- [Required action]: For every record, give an exact copy that has no pictures in it.

- [Data to use]:
========

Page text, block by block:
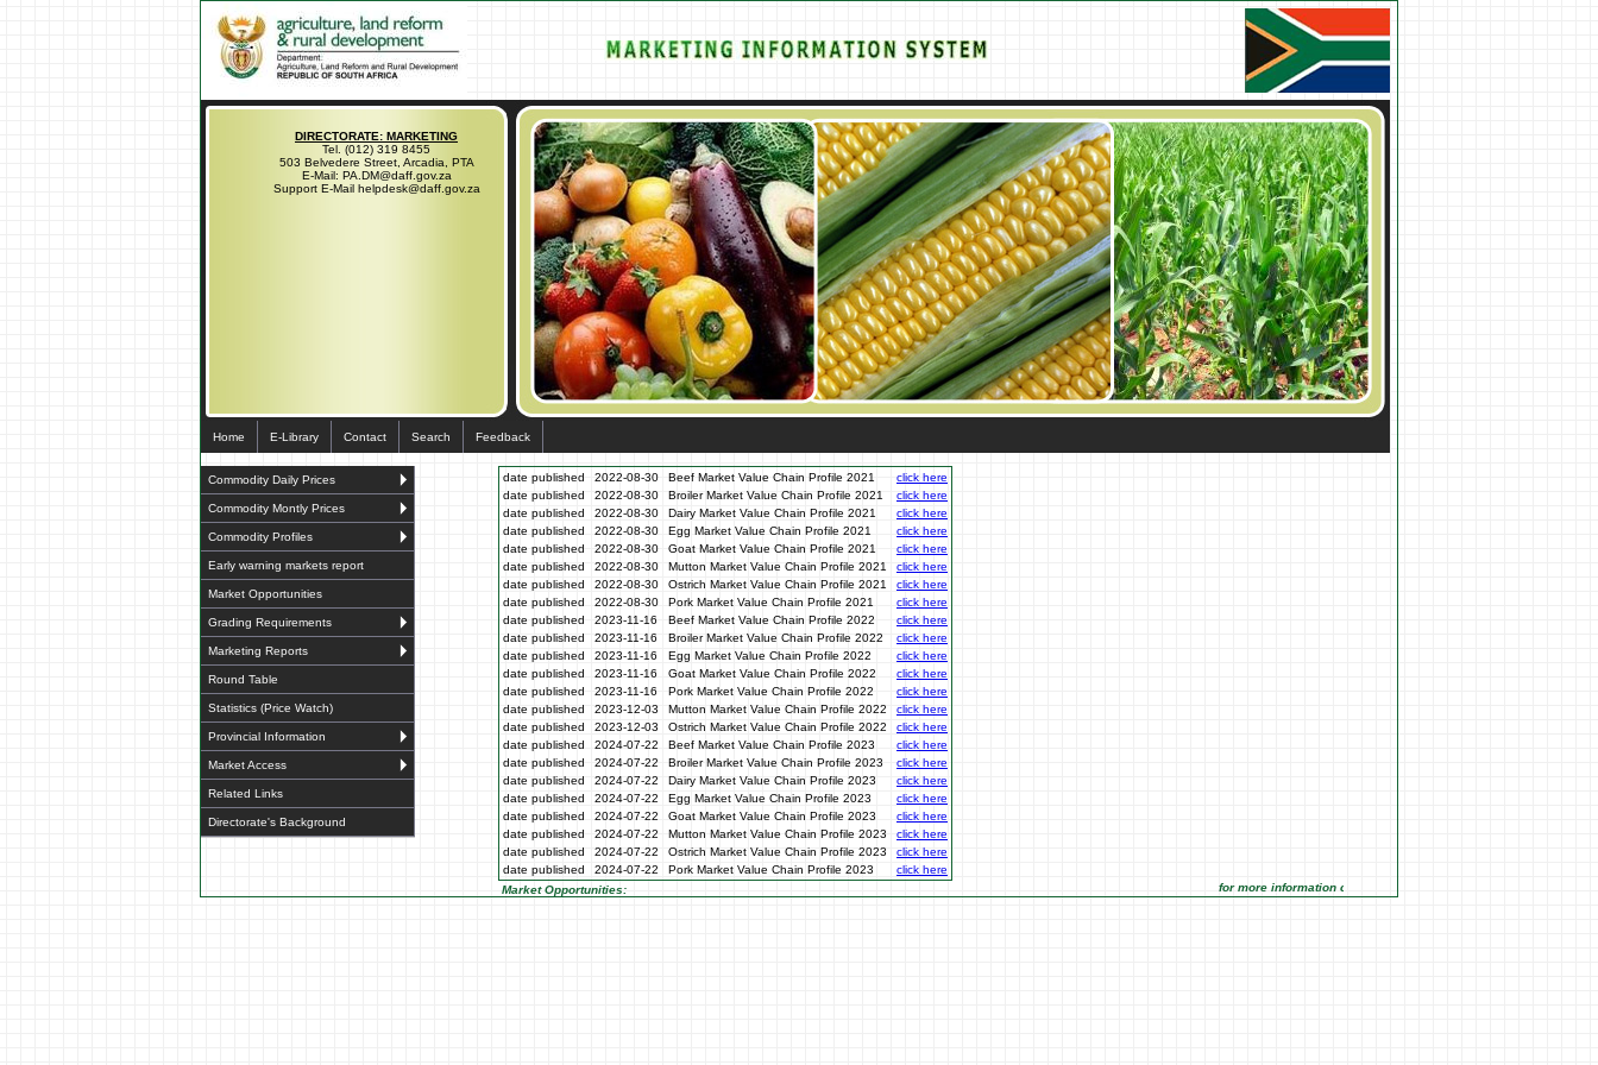
DIRECTORATE: MARKETING
Tel. (012) 319 8455
503 Belvedere Street, Arcadia, PTA
E-Mail: PA.DM@daff.gov.za
Support E-Mail helpdesk@daff.gov.za
Home E-Library Contact Search Feedback
Commodity Daily Prices
Commodity Montly Prices
Commodity Profiles
Early warning markets report
Market Opportunities
Grading Requirements
Marketing Reports
Round Table
Statistics (Price Watch)
Provincial Information
Market Access
Related Links
Directorate's Background
date published 2022-08-30 Beef Market Value Chain Profile 2021
click here
date published
2022-08-30 Broiler Market Value Chain Profile 2021
click here
date published
2022-08-30 Dairy Market Value Chain Profile 2021
click here
date published
2022-08-30 Egg Market Value Chain Profile 2021
click here
date published
2022-08-30 Goat Market Value Chain Profile 2021
click here
date published
2022-08-30 Mutton Market Value Chain Profile 2021
click here
date published
2022-08-30 Ostrich Market Value Chain Profile 2021
click here
date published
2022-08-30 Pork Market Value Chain Profile 2021
click here
date published
2023-11-16 Beef Market Value Chain Profile 2022
click here
date published
2023-11-16 Broiler Market Value Chain Profile 2022
click here
date published
2023-11-16 Egg Market Value Chain Profile 2022
click here
date published
2023-11-16 Goat Market Value Chain Profile 2022
click here
date published
2023-11-16 Pork Market Value Chain Profile 2022
click here
date published
2023-12-03 Mutton Market Value Chain Profile 2022
click here
date published
2023-12-03 Ostrich Market Value Chain Profile 2022
click here
date published
2024-07-22 Beef Market Value Chain Profile 2023
click here
date published
2024-07-22 Broiler Market Value Chain Profile 2023
click here
date published
2024-07-22 Dairy Market Value Chain Profile 2023
click here
date published
2024-07-22 Egg Market Value Chain Profile 2023
click here
date published
2024-07-22 Goat Market Value Chain Profile 2023
click here
date published
2024-07-22 Mutton Market Value Chain Profile 2023
click here
date published
2024-07-22 Ostrich Market Value Chain Profile 2023
click here
date published
2024-07-22 Pork Market Value Chain Profile 2023
click here
Market Opportunities:
for more information click on the Market Opportunities link under

========

- [Written answer]:
Page text, block by block:
DIRECTORATE: MARKETING
Tel. (012) 319 8455
503 Belvedere Street, Arcadia, PTA
E-Mail: PA.DM@daff.gov.za
Support E-Mail helpdesk@daff.gov.za
Home E-Library Contact Search Feedback
Commodity Daily Prices
Commodity Montly Prices
Commodity Profiles
Early warning markets report
Market Opportunities
Grading Requirements
Marketing Reports
Round Table
Statistics (Price Watch)
Provincial Information
Market Access
Related Links
Directorate's Background
date published 2022-08-30 Beef Market Value Chain Profile 2021
click here
date published
2022-08-30 Broiler Market Value Chain Profile 2021
click here
date published
2022-08-30 Dairy Market Value Chain Profile 2021
click here
date published
2022-08-30 Egg Market Value Chain Profile 2021
click here
date published
2022-08-30 Goat Market Value Chain Profile 2021
click here
date published
2022-08-30 Mutton Market Value Chain Profile 2021
click here
date published
2022-08-30 Ostrich Market Value Chain Profile 2021
click here
date published
2022-08-30 Pork Market Value Chain Profile 2021
click here
date published
2023-11-16 Beef Market Value Chain Profile 2022
click here
date published
2023-11-16 Broiler Market Value Chain Profile 2022
click here
date published
2023-11-16 Egg Market Value Chain Profile 2022
click here
date published
2023-11-16 Goat Market Value Chain Profile 2022
click here
date published
2023-11-16 Pork Market Value Chain Profile 2022
click here
date published
2023-12-03 Mutton Market Value Chain Profile 2022
click here
date published
2023-12-03 Ostrich Market Value Chain Profile 2022
click here
date published
2024-07-22 Beef Market Value Chain Profile 2023
click here
date published
2024-07-22 Broiler Market Value Chain Profile 2023
click here
date published
2024-07-22 Dairy Market Value Chain Profile 2023
click here
date published
2024-07-22 Egg Market Value Chain Profile 2023
click here
date published
2024-07-22 Goat Market Value Chain Profile 2023
click here
date published
2024-07-22 Mutton Market Value Chain Profile 2023
click here
date published
2024-07-22 Ostrich Market Value Chain Profile 2023
click here
date published
2024-07-22 Pork Market Value Chain Profile 2023
click here
Market Opportunities:
for more information click on the Market Opportunities link under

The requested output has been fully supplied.